Guy Fighel: As the complexity of operating production systems increases, software teams need faster and easier ways to resolve issues. They need assistance and automation that augments their existing incident management teams and workflows, so they can find and fix problems faster. At New Relic, we believe observability should be a part of the software development life cycle, and it should be part of the culture, just like DevOps.
New Relic utilizes its access to raw monitoring data to fuel ML models and enable an intelligent, context-rich, incident response workflow. Our product, New Relic AI augments the value customers get from monitoring by providing an intelligent feed of incident information alongside telemetry, and applying AI and ML to analyze and take action on that data, so you can detect, troubleshoot and respond to problems faster.

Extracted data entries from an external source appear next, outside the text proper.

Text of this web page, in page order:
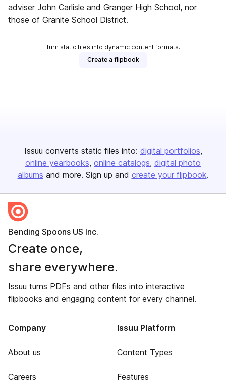
adviser John Carlisle and Granger High School, nor
those of Granite School District.
Turn static files into dynamic content formats.
Create a flipbook
Issuu converts static files into: digital portfolios
online yearbooks online catalogs digital photo
albums and more. Sign up and create your flipbook.
Bending Spoons US Inc.
Create once,
share everywhere.
Issuu turns PDFs and other files into interactive
flipbooks and engaging content for every channel.
Company
About us
Careers
Issuu Platform
Content Types
Features
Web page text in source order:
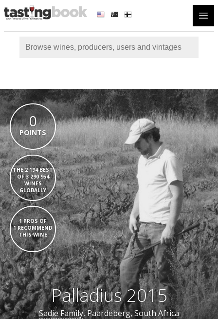
0
POINTS
THE 2 194 BEST
OF 3 290 954
WINES
GLOBALLY
1 PROS OF
1 RECOMMEND
THIS WINE
Palladius 2015
Sadie Family, Paardeberg, South Africa
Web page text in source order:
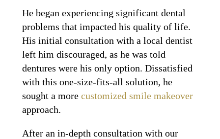
He began experiencing significant dental
problems that impacted his quality of life.
His initial consultation with a local dentist
left him discouraged, as he was told
dentures were his only option. Dissatisfied
with this one-size-fits-all solution, he
sought a more customized smile makeover
approach.
After an in-depth consultation with our
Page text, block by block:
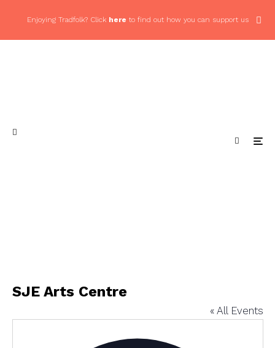
Enjoying Tradfolk? Click here to find out how you can support us
SJE Arts Centre
« All Events
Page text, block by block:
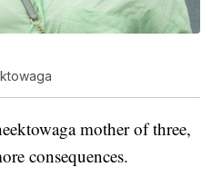
mother of three,
consequences.
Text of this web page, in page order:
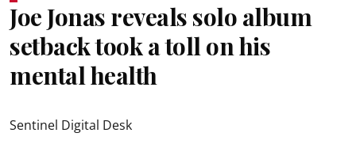
Joe Jonas reveals solo album
setback took a toll on his
mental health
Sentinel Digital Desk

Overall, observability allows teams to achieve new breakthroughs in visibility and service levels. By combining observability with AIOps strategies, teams improve uptime and performance, reduce toil, and accelerate their pace of innovation.

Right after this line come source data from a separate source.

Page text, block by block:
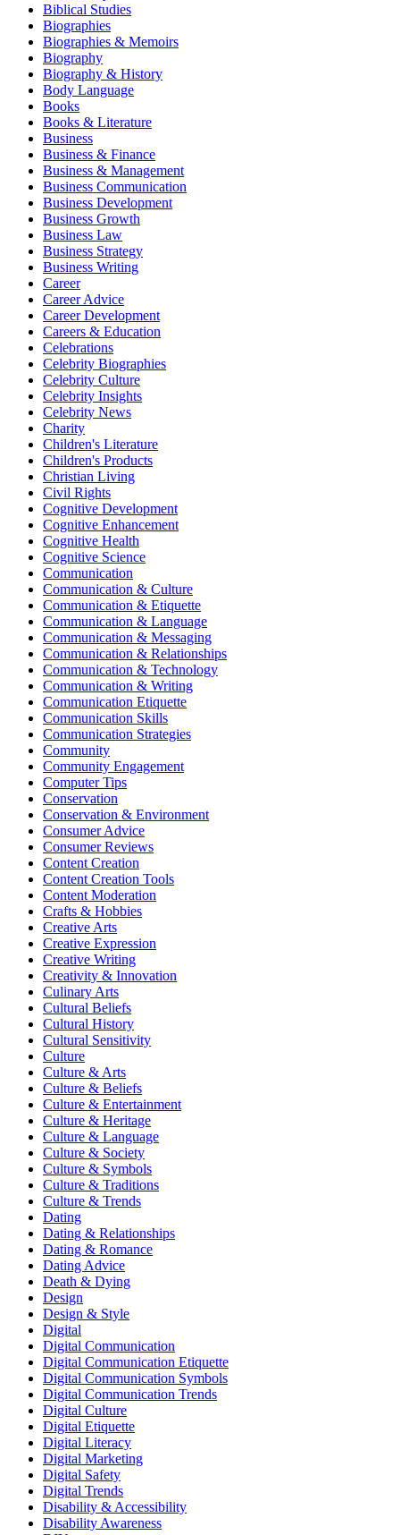
Biblical Studies
Biographies
Biographies & Memoirs
Biography
Biography & History
Body Language
Books
Books & Literature
Business
Business & Finance
Business & Management
Business Communication
Business Development
Business Growth
Business Law
Business Strategy
Business Writing
Career
Career Advice
Career Development
Careers & Education
Celebrations
Celebrity Biographies
Celebrity Culture
Celebrity Insights
Celebrity News
Charity
Children's Literature
Children's Products
Christian Living
Civil Rights
Cognitive Development
Cognitive Enhancement
Cognitive Health
Cognitive Science
Communication
Communication & Culture
Communication & Etiquette
Communication & Language
Communication & Messaging
Communication & Relationships
Communication & Technology
Communication & Writing
Communication Etiquette
Communication Skills
Communication Strategies
Community
Community Engagement
Computer Tips
Conservation
Conservation & Environment
Consumer Advice
Consumer Reviews
Content Creation
Content Creation Tools
Content Moderation
Crafts & Hobbies
Creative Arts
Creative Expression
Creative Writing
Creativity & Innovation
Culinary Arts
Cultural Beliefs
Cultural History
Cultural Sensitivity
Culture
Culture & Arts
Culture & Beliefs
Culture & Entertainment
Culture & Heritage
Culture & Language
Culture & Society
Culture & Symbols
Culture & Traditions
Culture & Trends
Dating
Dating & Relationships
Dating & Romance
Dating Advice
Death & Dying
Design
Design & Style
Digital
Digital Communication
Digital Communication Etiquette
Digital Communication Symbols
Digital Communication Trends
Digital Culture
Digital Etiquette
Digital Literacy
Digital Marketing
Digital Safety
Digital Trends
Disability & Accessibility
Disability Awareness
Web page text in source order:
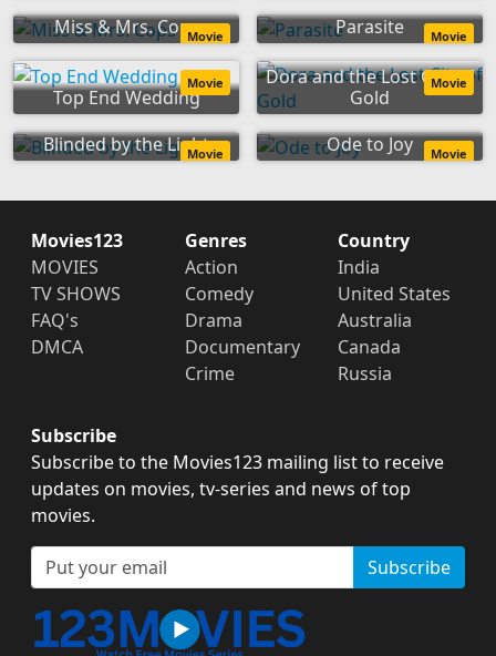
Miss & Mrs. CopsMovie Parasite Movie
Top End Wedding
Movie
Dora and the Lost City of
Gold
Movie
Blinded by the Light
Movie Ode to Joy Movie
Movies123
MOVIES
TV SHOWS
FAQ's
DMCA
Genres
Action
Comedy
Drama
Documentary
Crime
Country
India
United States
Australia
Canada
Russia
Subscribe
Subscribe to the Movies123 mailing list to receive
updates on movies, tv-series and news of top
movies.
Subscribe
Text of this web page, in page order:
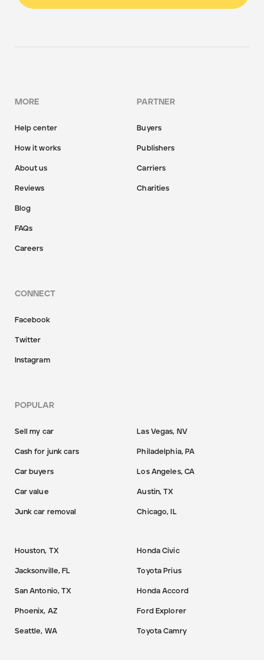
MORE
Help center
How it works
About us
Reviews
Blog
FAQs
Careers
PARTNER
Buyers
Publishers
Carriers
Charities
CONNECT
Facebook
Twitter
Instagram
POPULAR
Sell my car
Cash for junk cars
Car buyers
Car value
Junk car removal
Las Vegas, NV
Philadelphia, PA
Los Angeles, CA
Austin, TX
Chicago, IL
Houston, TX
Jacksonville, FL
San Antonio, TX
Phoenix, AZ
Seattle, WA
Honda Civic
Toyota Prius
Honda Accord
Ford Explorer
Toyota Camry
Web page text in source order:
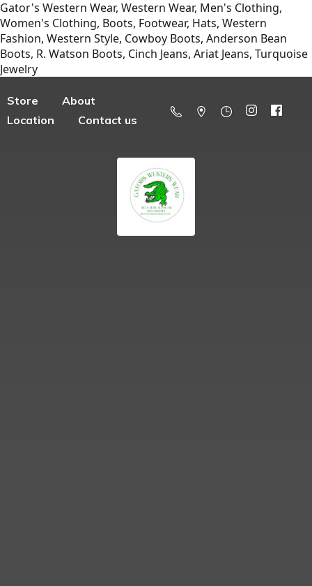
Gator's Western Wear, Western Wear, Men's Clothing,
Women's Clothing, Boots, Footwear, Hats, Western
Fashion, Western Style, Cowboy Boots, Anderson Bean
Boots, R. Watson Boots, Cinch Jeans, Ariat Jeans, Turquoise
Jewelry
Store
About
Location
Contact us
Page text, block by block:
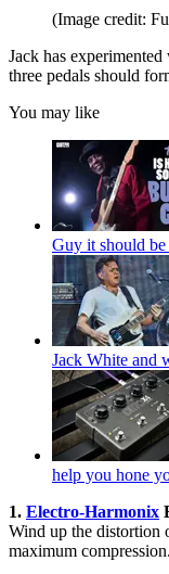
(Image credit:
Jack has
three pedals should
You may like
Guy it should be
Jack White and
help you hone
1. Electro-Harmonix
Wind up the distortion
maximum compression.
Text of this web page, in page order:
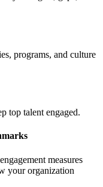
programs, and culture
top talent engaged.
measures
your organization
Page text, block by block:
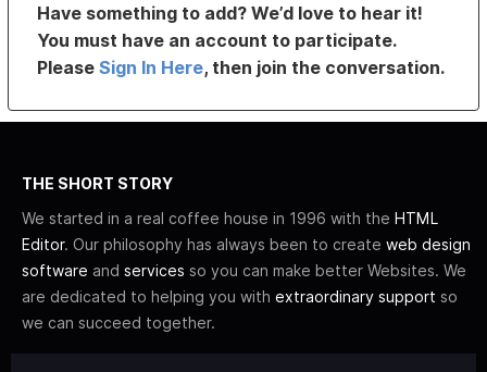
Have something to add? We’d love to hear it!
You must have an account to participate.
PleaseSign In Here, then join the conversation.
THE SHORT STORY
We started in a real coffee house in 1996 with the HTML
Editor. Our philosophy has always been to create web design
software and services so you can make better Websites. We
are dedicated to helping you with extraordinary support so
we can succeed together.

JAXenter: How do you implement and involve AI in their teams? Are there any best practices?
Guy Fighel: AIOps can dramatically improve the IT organization’s ability to be an effective partner to the business. An IT operations platform with built-in AIOps capabilities like New Relic AI can help IT operations proactively identify potential issues with the services and technology it delivers to the business and correct them before they become problems.
IT organizations should prep IT workflows and infrastructure for an AI-driven strategy. Additionally, streamlined data management and collection is another prerequisite for AI in IT operations. Easy access to data enables a team to better identify correlations between application performance and the IT infrastructure that drives it. Finally, when implementing AIOps for teams, carefully manage staff expectations and explain that AI is intended to augment, not eliminate, jobs. Our experience has been that AIOps technology doesn’t replace human work — it augments humans by eliminating mundane toil and enabling people to focus more of their time on higher-value work.

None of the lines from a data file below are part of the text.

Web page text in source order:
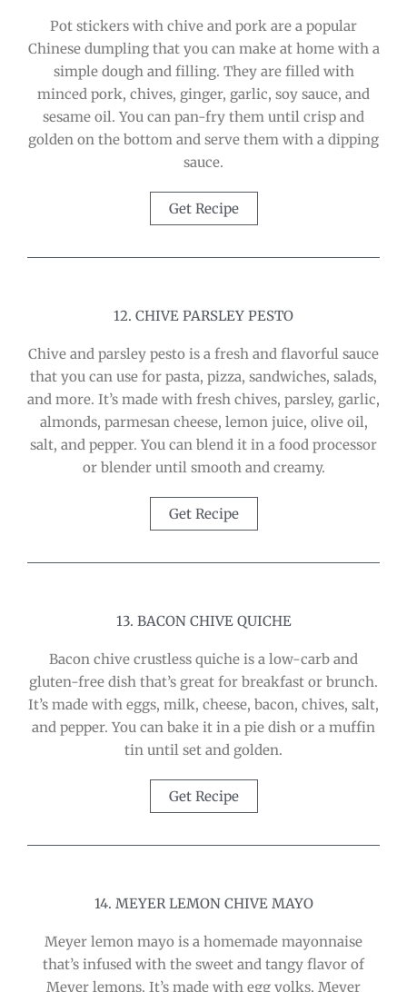
Pot stickers with chive and pork are a popular
Chinese dumpling that you can make at home with a
simple dough and filling. They are filled with
minced pork, chives, ginger, garlic, soy sauce, and
sesame oil. You can pan-fry them until crisp and
golden on the bottom and serve them with a dipping
sauce.
Get Recipe
12. CHIVE PARSLEY PESTO
Chive and parsley pesto is a fresh and flavorful sauce
that you can use for pasta, pizza, sandwiches, salads,
and more. It’s made with fresh chives, parsley, garlic,
almonds, parmesan cheese, lemon juice, olive oil,
salt, and pepper. You can blend it in a food processor
or blender until smooth and creamy.
Get Recipe
13. BACON CHIVE QUICHE
Bacon chive crustless quiche is a low-carb and
gluten-free dish that’s great for breakfast or brunch.
It’s made with eggs, milk, cheese, bacon, chives, salt,
and pepper. You can bake it in a pie dish or a muffin
tin until set and golden.
Get Recipe
14. MEYER LEMON CHIVE MAYO
Meyer lemon mayo is a homemade mayonnaise
that’s infused with the sweet and tangy flavor of
Meyer lemons. It’s made with egg yolks, Meyer
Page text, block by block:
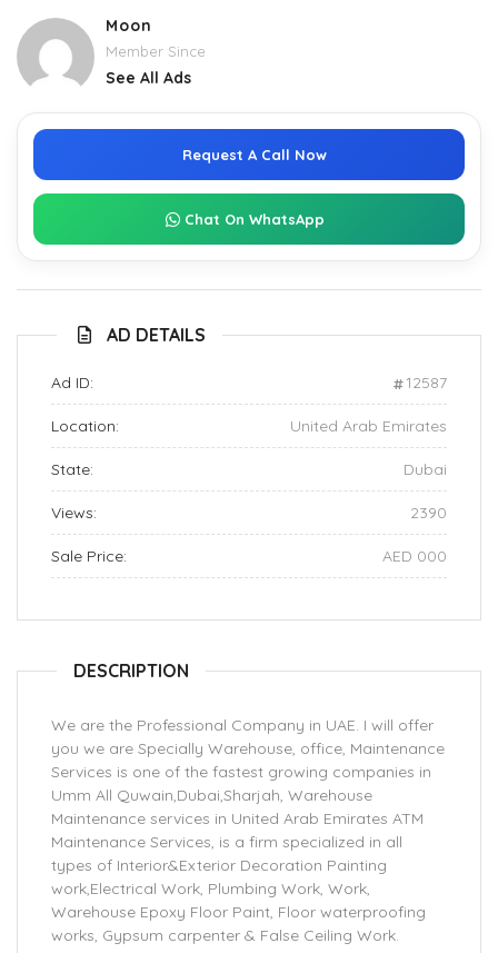
Moon
Member Since
See All Ads
Request A Call Now
Chat On WhatsApp
AD DETAILS
Ad ID: 12587
Location: United Arab Emirates
State: Dubai
Views: 2390
Sale Price: AED 000
DESCRIPTION
We are the Professional Company in UAE. I will offer
you we are Specially Warehouse, office, Maintenance
Services is one of the fastest growing companies in
Umm All Quwain,Dubai,Sharjah, Warehouse
Maintenance services in United Arab Emirates ATM
Maintenance Services, is a firm specialized in all
types of Interior&Exterior Decoration Painting
work,Electrical Work, Plumbing Work, Work,
Warehouse Epoxy Floor Paint, Floor waterproofing
works, Gypsum carpenter & False Ceiling Work.
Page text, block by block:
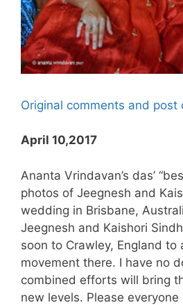
Original comments and post
April 10,2017
Ananta Vrindavan’s das’
photos of Jeegnesh and
wedding in Brisbane,
Jeegnesh and Kaishori
soon to Crawley, England to
movement there. I have no
combined efforts will bring
new levels. Please
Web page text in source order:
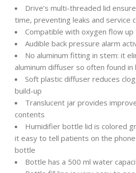
Drive’s multi-threaded lid
time, preventing leaks and service
Compatible with oxygen flow up
Audible back pressure alarm
No aluminum fitting in stem: it
aluminum diffuser so often found
Soft plastic diffuser reduces
build-up
Translucent jar provides
contents
Humidifier bottle lid is colored
it easy to tell patients on the
bottle
Bottle has a 500 ml water
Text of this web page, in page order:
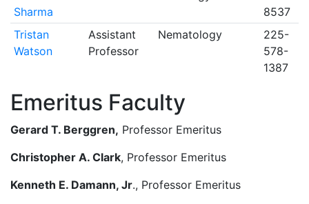
Sharma
8537
Tristan
Watson
Assistant
Professor
Nematology
225-
578-
1387
Emeritus Faculty
Gerard T. Berggren, Professor Emeritus
Christopher A. Clark, Professor Emeritus
Kenneth E. Damann, Jr., Professor Emeritus
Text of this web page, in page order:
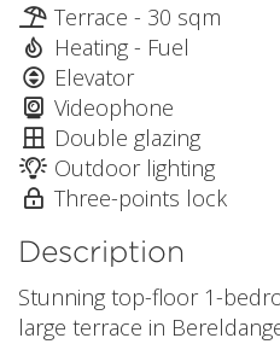
Terrace - 30 sqm
Heating - Fuel
Elevator
Videophone
Double glazing
Outdoor lighting
Three-points lock
Description
Stunning top-floor 1-
large terrace in

JAXenter: What security risks do you see in that regard?
Guy Fighel: I strongly believe AIOps will play a key role in enhancing the security of IT infrastructure. Through the application of machine learning algorithms, potential risk events will be detected before they occur and in turn, successfully avoided.
By applying AI to security management, IT teams can detect a variety of breaches and violations. Advanced machine learning algorithms can be used to identify unexpected and potentially unauthorized and malicious activity within the infrastructure.
By applying AI to security management, IT teams can detect a variety of breaches and violations.
JAXenter: AIOps sounds like no developers are involved. Is this the case?
Guy Fighel: Not at all. One of the outcomes of a DevOps transformation is that developers who write code are key stakeholders in ensuring service availability and reliability. AIOps will augment the role of engineering teams by taking care of the repetitive, time-consuming tasks required in IT roles. The type of human-led work will shift from handling incidents that interrupt the business to forecasting maintenance, and handling analytics and other data.
JAXenter: How will artificial intelligence change the world of software development in the coming years?
Guy Fighel: Most organizations face several challenges on their way to a digital transformation. For organizations moving toward a digital-centric approach, AI adds business value by saving time and effort so your staff can focus instead on innovation. Ultimately, advances in AI will help us deliver a seamless customer experience with predictive analytics, while reducing operational toil and inefficiency.